Schema Drift¶
Dango automatically detects when your data sources change their schema — new columns, removed columns, or type changes — and protects your dbt models from breaking silently.
Overview¶
Schema drift happens when an upstream data source changes its structure. A SaaS API adds a field, a database column gets renamed, or a CSV column type changes. Without detection, these changes can silently break dbt models, produce incorrect dashboards, or cause sync failures.
Dango's schema drift detection runs automatically after every sync, before dbt. It compares the freshly synced schema against a saved baseline and classifies changes as breaking or additive.
How It Works¶
Drift Event Types¶
| Event Type | Severity | Example | Impact |
|---|---|---|---|
column_removed | Breaking | email column no longer exists | dbt models referencing this column will fail |
type_changed | Breaking | amount changed from INTEGER to VARCHAR | SQL aggregations may produce wrong results |
column_added | Additive | New phone_number column appeared | No impact — existing models still work |
Detection Flow¶
flowchart TD
A[Sync completes] --> B[Compare schema to baseline]
B --> C{Any drift?}
C -->|No| D[Proceed to dbt]
C -->|Yes| E{Breaking changes?}
E -->|Yes| F[Block dbt for this source]
E -->|No| G[Auto-accept additive changes]
F --> H[Set source_attention flag]
H --> I[Send webhook notification]
G --> J[Update baseline]
J --> D What Happens on Breaking Drift¶
When breaking drift is detected (column_removed or type_changed):
- dbt is skipped for the affected source — other sources still run normally
- Source attention flag is set — the Web UI shows a "Needs Attention" banner
- Webhook notification fires (
schema_drift_detectedevent, if configured) - Drift report is stored for review
Breaking Drift Blocks dbt
Until you accept the drift, dbt models will not run for the affected source. This prevents broken models from producing incorrect data in your dashboards.
What Happens on Additive Drift¶
When only additive changes are detected (column_added):
- Logged in the drift history for auditability
- Baseline auto-updated — the new column is added to the saved schema snapshot
- dbt proceeds normally — no action required from you
Additive changes are safe because existing dbt models don't reference the new columns.

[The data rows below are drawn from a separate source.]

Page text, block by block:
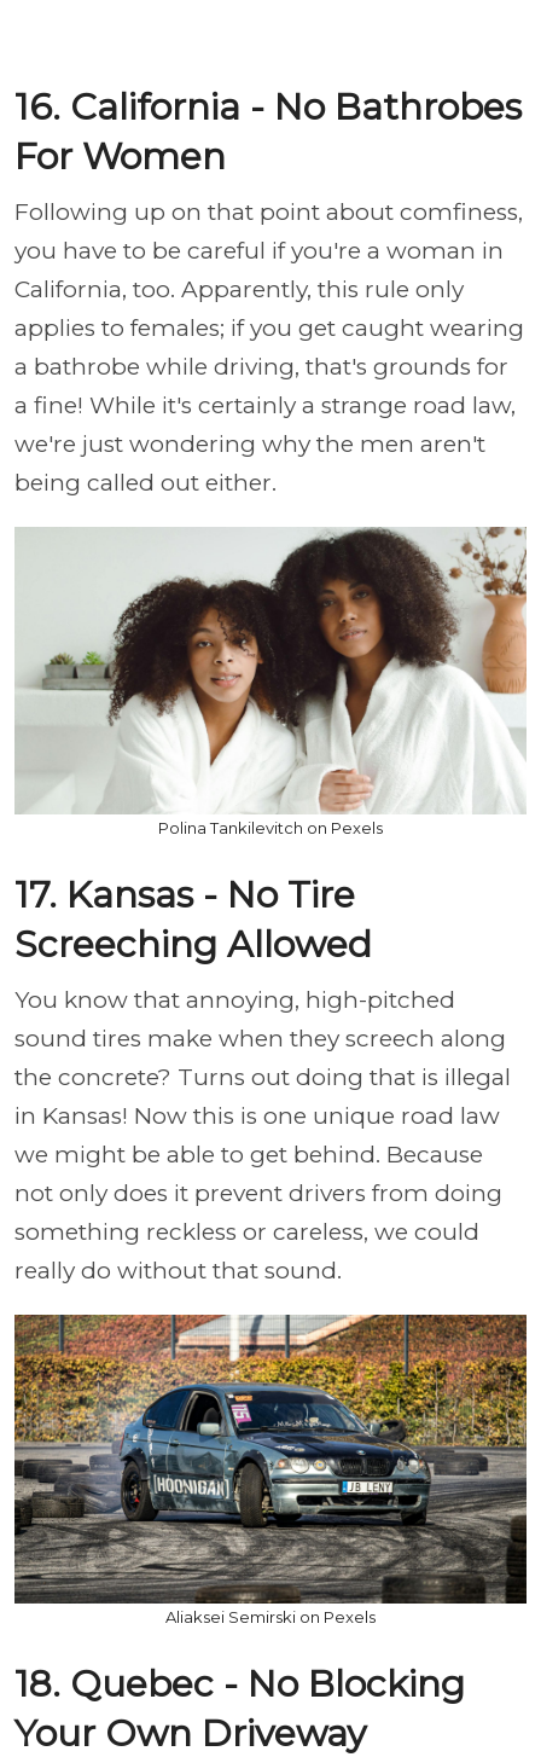
16. California - No Bathrobes
For Women
Following up on that point about comfiness,
you have to be careful if you're a woman in
California, too. Apparently, this rule only
applies to females; if you get caught wearing
a bathrobe while driving, that's grounds for
a fine! While it's certainly a strange road law,
we're just wondering why the men aren't
being called out either.
Polina Tankilevitch on Pexels
17. Kansas - No Tire
Screeching Allowed
You know that annoying, high-pitched
sound tires make when they screech along
the concrete? Turns out doing that is illegal
in Kansas! Now this is one unique road law
we might be able to get behind. Because
not only does it prevent drivers from doing
something reckless or careless, we could
really do without that sound.
Aliaksei Semirski on Pexels
18. Quebec - No Blocking
Your Own Driveway
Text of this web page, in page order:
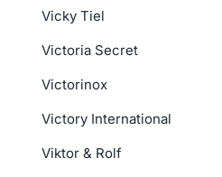
Vicky Tiel
Victoria Secret
Victorinox
Victory International
Viktor & Rolf
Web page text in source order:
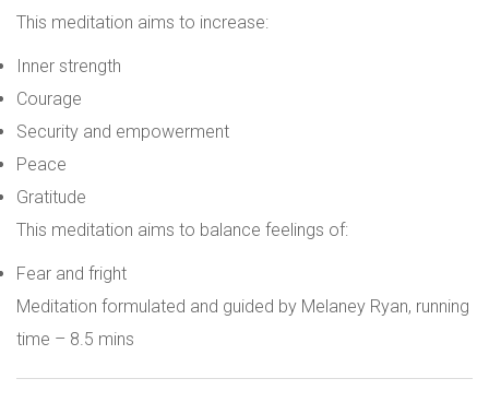
This meditation aims to increase:
Inner strength
Courage
Security and empowerment
Peace
Gratitude
This meditation aims to balance feelings of:
Fear and fright
Meditation formulated and guided by Melaney Ryan, running
time – 8.5 mins

Your models continue to work exactly as before — the new column is simply available for future use.
Additive drift is a feature opportunity
When you see column_added events, consider whether the new column is useful. You might want to add it to your staging models or create a new metric monitor for it.
The Accept Flow¶
When you see breaking drift, review the changes and decide whether to accept:
Step 1: View the drift report
Example output:
Navigate to the Sources page. Sources with drift show a "Needs Attention" banner. Click to view the drift report.
Step 2: Review the impact
- Check which dbt models reference the changed columns
- Verify whether the change is expected (e.g., the SaaS provider announced a schema update)

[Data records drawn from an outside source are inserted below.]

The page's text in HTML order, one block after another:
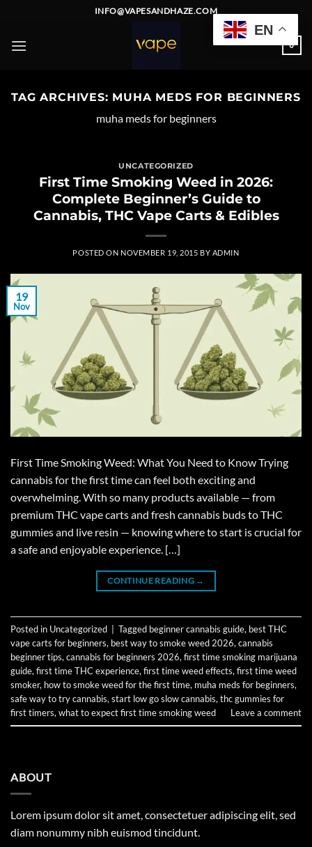
content
INFO@VAPESANDHAZE.COM
0
TAG ARCHIVES: MUHA MEDS FOR BEGINNERS
muha meds for beginners
UNCATEGORIZED
First Time Smoking Weed in 2026:
Complete Beginner’s Guide to
Cannabis, THC Vape Carts & Edibles
POSTED ON NOVEMBER 19, 2015 BY ADMIN
19
Nov
First Time Smoking Weed: What You Need to Know Trying
cannabis for the first time can feel both exciting and
overwhelming. With so many products available — from
premium THC vape carts and fresh cannabis buds to THC
gummies and live resin — knowing where to start is crucial for
a safe and enjoyable experience. […]
CONTINUE READING →
Posted in Uncategorized Tagged beginner cannabis guide, best THC
vape carts for beginners, best way to smoke weed 2026, cannabis
beginner tips, cannabis for beginners 2026, first time smoking marijuana
guide, first time THC experience, first time weed effects, first time weed
smoker, how to smoke weed for the first time, muha meds for beginners,
safe way to try cannabis, start low go slow cannabis, thc gummies for
first timers, what to expect first time smoking weed Leave a comment
ABOUT
Lorem ipsum dolor sit amet, consectetuer adipiscing elit, sed
diam nonummy nibh euismod tincidunt.
EN
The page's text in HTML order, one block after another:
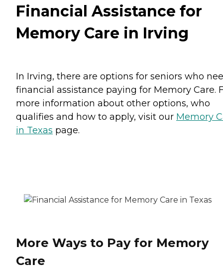
Financial Assistance for
Memory Care in Irving
In Irving, there are options for seniors who
financial assistance paying for Memory Care.
more information about other options, who
qualifies and how to apply, visit our Memory
in Texas page.
More Ways to Pay for Memory
Care
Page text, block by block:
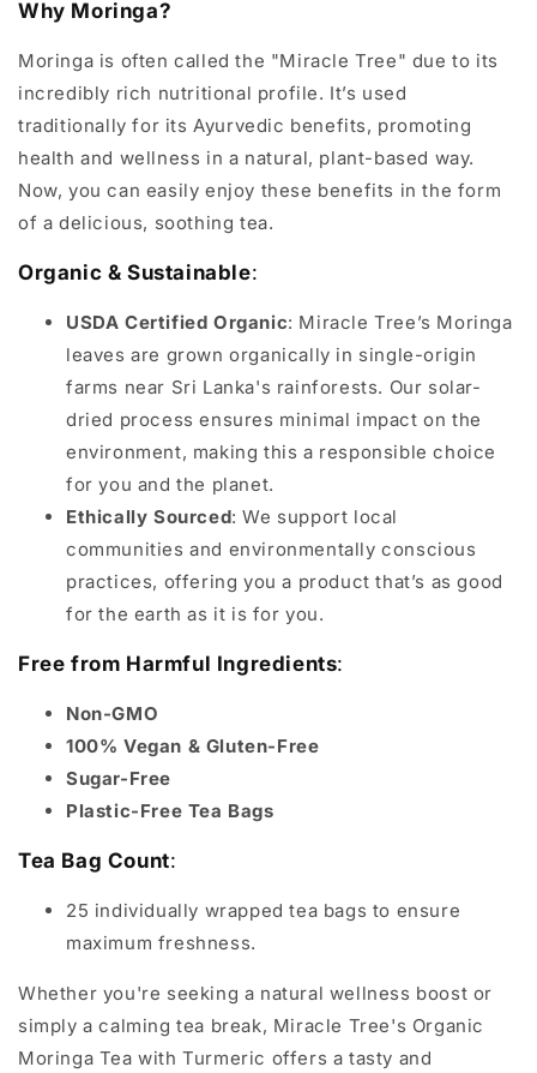
Why Moringa?
Moringa is often called the "Miracle Tree" due to its
incredibly rich nutritional profile. It’s used
traditionally for its Ayurvedic benefits, promoting
health and wellness in a natural, plant-based way.
Now, you can easily enjoy these benefits in the form
of a delicious, soothing tea.
Organic & Sustainable:
USDA Certified Organic: Miracle Tree’s Moringa
leaves are grown organically in single-origin
farms near Sri Lanka's rainforests. Our solar-
dried process ensures minimal impact on the
environment, making this a responsible choice
for you and the planet.
Ethically Sourced: We support local
communities and environmentally conscious
practices, offering you a product that’s as good
for the earth as it is for you.
Free from Harmful Ingredients:
Non-GMO
100% Vegan & Gluten-Free
Sugar-Free
Plastic-Free Tea Bags
Tea Bag Count:
25 individually wrapped tea bags to ensure
maximum freshness.
Whether you're seeking a natural wellness boost or
simply a calming tea break, Miracle Tree's Organic
Moringa Tea with Turmeric offers a tasty and

- Update your dbt models if needed
Step 3: Accept the drift
After accepting:
- The current schema becomes the new baseline
- The source attention flag is cleared
- dbt runs normally on the next sync
How baselines work
Schema baselines are stored in SQLite (.dango/dango.db). Each source+table combination has a JSON snapshot of column names and types.

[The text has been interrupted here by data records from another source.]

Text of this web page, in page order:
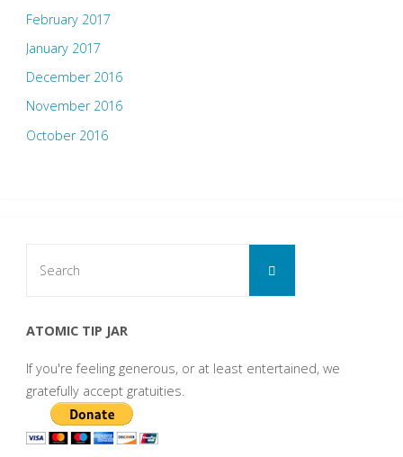
February 2017
January 2017
December 2016
November 2016
October 2016
Search
ATOMIC TIP JAR
If you're feeling generous, or at least entertained, we
gratefully accept gratuities.
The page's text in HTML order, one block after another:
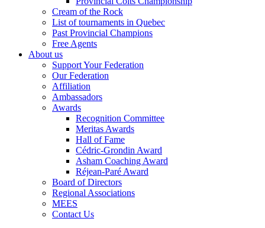
Cream of the Rock
List of tournaments in Quebec
Past Provincial Champions
Free Agents
About us
Support Your Federation
Our Federation
Affiliation
Ambassadors
Awards
Recognition Committee
Meritas Awards
Hall of Fame
Cédric-Grondin Award
Asham Coaching Award
Réjean-Paré Award
Board of Directors
Regional Associations
MEES
Contact Us
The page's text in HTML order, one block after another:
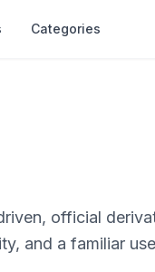
Categories
official
and a familiar
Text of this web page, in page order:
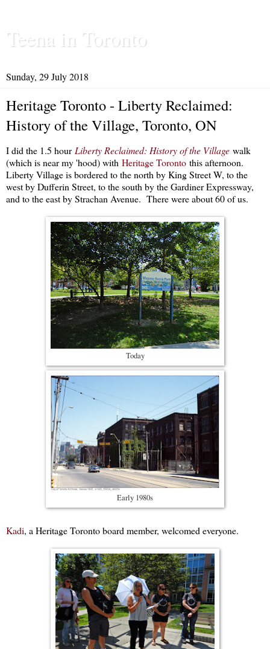
Teena in Toronto
Sunday, 29 July 2018
Heritage Toronto - Liberty Reclaimed:
History of the Village, Toronto, ON
I did the 1.5 hour Liberty Reclaimed: History of the Village walk
(which is near my 'hood) with Heritage Toronto this afternoon.
Liberty Village is bordered to the north by King Street W, to the
west by Dufferin Street, to the south by the Gardiner Expressway,
and to the east by Strachan Avenue. There were about 60 of us.
Today
Early 1980s
Kadi, a Heritage Toronto board member, welcomed everyone.
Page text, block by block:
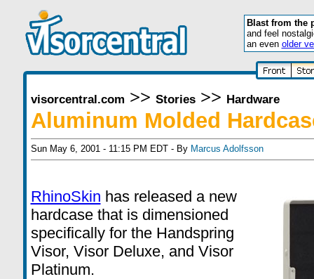
Blast from the
and feel
an even older
visorcentral.com >> Stories>> Hardware
Aluminum Molded
Sun May 6, 2001 - 11:15 PM EDT - By Marcus Adolfsson
RhinoSkin has released a new
hardcase that is dimensioned
specifically for the Handspring
Visor, Visor Deluxe, and Visor
Platinum.
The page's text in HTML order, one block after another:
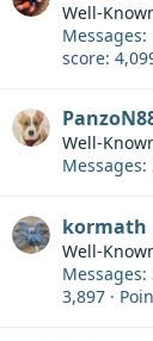
Well-
Messages
score
Well-
Messages
kormath
Well-
Messages
3,897

- First sync: The initial schema is saved as the baseline automatically
- Additive drift: Baseline is updated automatically (new columns are added)
- Breaking drift: Baseline is only updated when you explicitly accept
- After accept: The current DuckDB schema is re-read and saved as the new baseline
API endpoints
| Method | Path | Description |
|---|---|---|
GET | /api/governance/schema-drift | List drift events (optional ?source= and ?table= filters) |
POST | /api/governance/drift/{source}/accept | Accept drift and update baseline |
GET | /api/governance/attention | List sources with active attention flags |
Web UI¶
The Web UI surfaces drift information in several places:
- Sources page: Sources with unresolved breaking drift show a "Needs Attention" banner with a red indicator
- Source detail modal: Click a source to see its drift report, including all detected events with timestamps
- Accept button: Accept drift directly from the Web UI without using the CLI
Common Drift Scenarios¶
SaaS provider adds a field
A SaaS API (e.g., Stripe) adds a new field to their response. This shows up as column_added — additive drift. No action needed. Your existing models keep working, and the new column is available in raw_* tables for future use.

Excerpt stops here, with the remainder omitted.